00:43:28.000 It might be more fundamental than night and day or darkness and light.
00:43:32.000 It's certainly in the same In the same domain of depth.
00:43:40.000 Now, I just read an interesting scientific paper that one of my friends sent me on genetic mutation.
00:43:45.000 And there is this idea that mutation is random.
00:43:50.000 But this paper disputed that.
00:43:51.000 So imagine that there's a hierarchy of genes that code for a given organism.
00:43:56.000 And some of those genes are really, really old, and they code for vital elements of that species' survival.
00:44:04.000 If there's a mutation at that level, in all probability, the organism will die.
00:44:09.000 Those bloody genes do not mutate.
00:44:14.000 They repair themselves.
00:44:15.000 And so it turns out there's a hierarchy of genetic mutation, so that you're allowed to play around on the fringes, but not at the core.
00:44:25.000 Now, I'll tell you something else I learned in this Exodus seminar.
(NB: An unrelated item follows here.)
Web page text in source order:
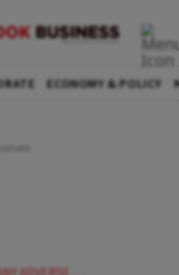
ECONOMY & POLICY

00:44:28.000 So there's a rule, there was a rule among the Hebrews that if, imagine five farmers have adjoining fields, and there's some dispute about the boundaries, because of course there would be, unless you marked about exactly on the ground, Right at the edges, it isn't obvious whether it's Category A or Category B. And so you could call that the fringe.
00:44:51.000 And the fringe is multiplicitous.
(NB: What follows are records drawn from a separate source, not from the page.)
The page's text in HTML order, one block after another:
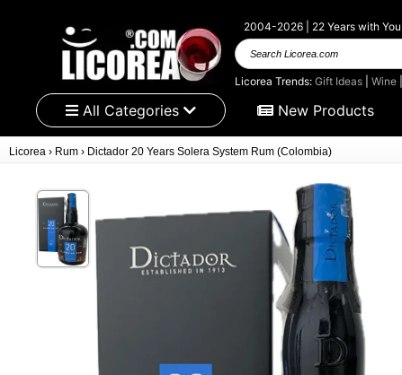
2004-2026 | 22 Years with You
Search Licorea.com
Licorea Trends:Gift Ideas |Wine
All Categories New Products
Licorea › Rum › Dictador 20 Years Solera System Rum (Colombia)
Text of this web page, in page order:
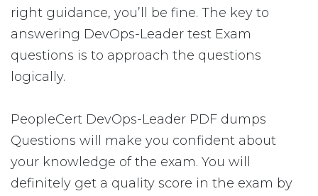
right guidance, you’ll be fine. The key to
answering DevOps-Leader test Exam
questions is to approach the questions
logically.
PeopleCert DevOps-Leader PDF dumps
Questions will make you confident about
your knowledge of the exam. You will
definitely get a quality score in the exam by
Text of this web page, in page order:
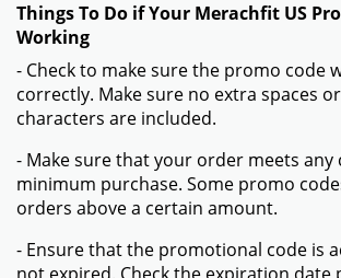
Things To Do if Your Merachfit US
Working
- Check to make sure the promo code
correctly. Make sure no extra spaces
characters are included.
- Make sure that your order meets any
minimum purchase. Some promo
orders above a certain amount.
- Ensure that the promotional code is

00:44:52.000 Now, the ancient Hebrews had a rule, was that the poor and the dispossessed were allowed to glean on the fringes.
00:45:00.000 And so there's an idea that a cognitive category has to have a center and it has to have a fringe, and both are necessary.
00:45:07.000 And the fringe has to be there because the categories overlap and because there's doubt and confusion, but the center has to be there because otherwise everything becomes fringe.
00:45:17.000 And if everything becomes fringe, it's chaotic.
00:45:19.000 And so, I do believe that there should be discussion about the fringe.
00:45:25.000 I do believe that people should be allowed and encouraged to exist on the fringe if that's their natural habitat.
00:45:31.000 And that's generally the natural habitat, by the way, of creative people.
00:45:34.000 But I do not believe that it should be mandatory for the fringe to be center.
00:45:38.000 And so when the government says, you have to use pronouns of a certain type, that's compulsion.
00:45:45.000 I think, no, the fringe is trying to occupy the center.
00:45:47.000 And all that's going to do is destroy the center.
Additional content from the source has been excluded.